Prowadzenie samochodu pod wpływem jest skrajną nieodpowiedzialnością ze strony kierowcy. Jednego takiego uczestnika ruchu musiał zatrzymać policjant po służbie i dwóch innych kierowców.

3 maja w Nowym Sączu policjant z wydziału kryminalnego był świadkiem, gdy białe Audi wykonało gwałtowny manewr i prawie uderzył w jego samochód. Po tym zdarzeniu kierowca wjechał również pod prąd, uszkodził kilka znaków i zahaczał o pas zieleni oddzielający drogi. Po całym zdarzeniu mocno przyspieszył i pozostawił za sobą kłęby kurzu, które utrudniały prowadzenie innym uczestnikom ruchu.

Zobacz wideo

Wspomniany funkcjonariusz, chociaż był już po służbie ruszył za piratem drogowym podejrzewając go o jazdę pod wpływem alkoholu lub innej substancji. Do podobnego wniosku doszli również kierowcy Opla i Forda. Policjant w obawie przed tragedią, jaką mógł spowodować kierujący Audi podjął decyzję o zatrzymaniu w najbliższym dogodnym momencie. Całe szczęście nieostrożny kierowca zdecydował się skręcić, co ułatwiło zablokowanie mu dalszej jazdy przez funkcjonariusza i dwóch wcześniej wspomnianych kierowców.

Za kierownicą jak się okazało siedział 59-latek, który jak słusznie przypuszczał policjant był pod wpływem alkoholu. Zapach napojów wyskokowych unosił się od prowadzącego. Powiadomiono oficera dyżurnego, który skierował na miejsce patrol. Jak się okazało mężczyzna miał w organizmie ponad 1 promil alkoholu. Sprawa została skierowana do sądu.

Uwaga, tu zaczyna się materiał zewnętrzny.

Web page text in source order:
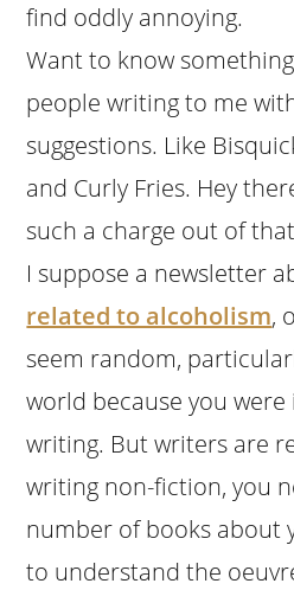
find oddly annoying.
Want to know
people writing to me
suggestions. Like
and Curly Fries. Hey
such a charge out of
I suppose a newsletter
related to alcoholism,
seem random,
world because you
writing. But writers are
writing non-fiction, you
number of books about
to understand the
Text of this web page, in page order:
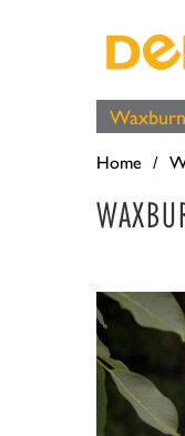
Home
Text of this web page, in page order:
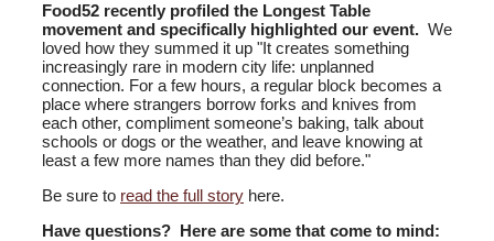
Food52 recently profiled the Longest Table
movement and specifically highlighted our event. We
loved how they summed it up "It creates something
increasingly rare in modern city life: unplanned
connection. For a few hours, a regular block becomes a
place where strangers borrow forks and knives from
each other, compliment someone’s baking, talk about
schools or dogs or the weather, and leave knowing at
least a few more names than they did before."
Be sure to read the full story here.
Have questions? Here are some that come to mind:
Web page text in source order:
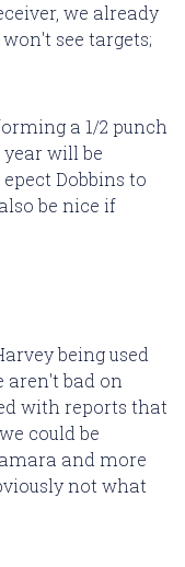
we already
see targets;
a 1/2 punch
will be
Dobbins to
be nice if
being used
aren't bad on
with reports that
could be
and more
not what
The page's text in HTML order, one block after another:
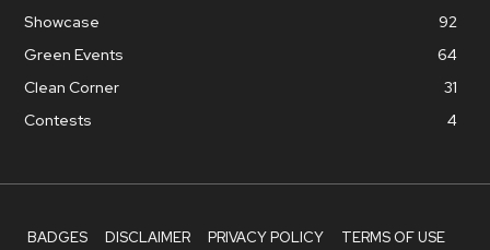
Showcase
92
Green Events
64
Clean Corner
31
Contests
4
BADGES DISCLAIMER PRIVACY POLICY TERMS OF USE
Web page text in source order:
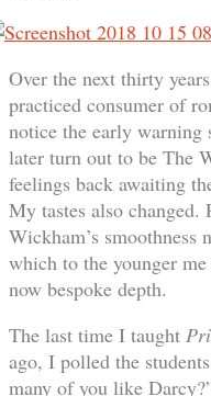
Over the next thirty
practiced consumer of
notice the early warning
later turn out to be The
feelings back awaiting
My tastes also changed.
Wickham’s smoothness
which to the younger
now bespoke depth.
The last time I taught
ago, I polled the
many of you like
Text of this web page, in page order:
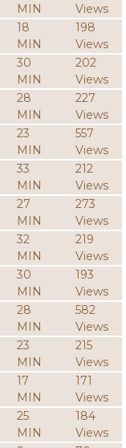
MIN
Views
18
MIN
198
Views
30
MIN
202
Views
28
MIN
227
Views
23
MIN
557
Views
33
MIN
212
Views
27
MIN
273
Views
32
MIN
219
Views
30
MIN
193
Views
28
MIN
582
Views
23
MIN
215
Views
17
MIN
171
Views
25
MIN
184
Views
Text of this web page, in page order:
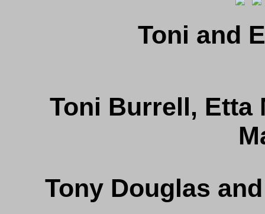
Toni and
Toni Burrell, Etta
Tony Douglas

Kary za „jazdę na podwójnym gazie”

W Polsce ustawodawca wyróżnia dwa stany związane z alkoholem:

1.      Stan po użyciu alkoholu – objawia się stężeniem we krwi alkoholu o wartości od 0,2 do 0,5 promila. Za taki stan grozi kierującemu 10 punktów karnych, grzywna od 50 do 5000 zł lub areszt do 30 dni, a także zakaz prowadzenia pojazdów od 6 miesięcy do 3 lat

2.      Stan nietrzeźwości – stężenie alkoholu we krwi przekracza 0,5 promila. Oczywiście w tym wypadku kary są dotkliwsze: 10 punktów karnych, grzywna uzależniona od dochodu, sankcja w wysokości od 5000 zł na rzecz Funduszu Pomocy Pokrzywdzonym oraz Pomocy Postpenitencjarnej, kara pozbawienia wolności do 2 lat, zakaz prowadzenia pojazdy na minimum 3 lata.

Oczywiście gdyby prowadzący spowodowałby wypadek ze skutkiem śmiertelnym lub byłaby to jego nie pierwsza wpadka to kary są o wiele surowsze. Za recydywę grzywna wynosi 10 tysięcy złotych i 5 lat więzienia, a jeśli doszło do wypadku to za kratki taki „kierowca” trafi na 12 lat i może mieć zakaz dożywotni prowadzenia pojazdów. O wysokości kary decyduje sąd.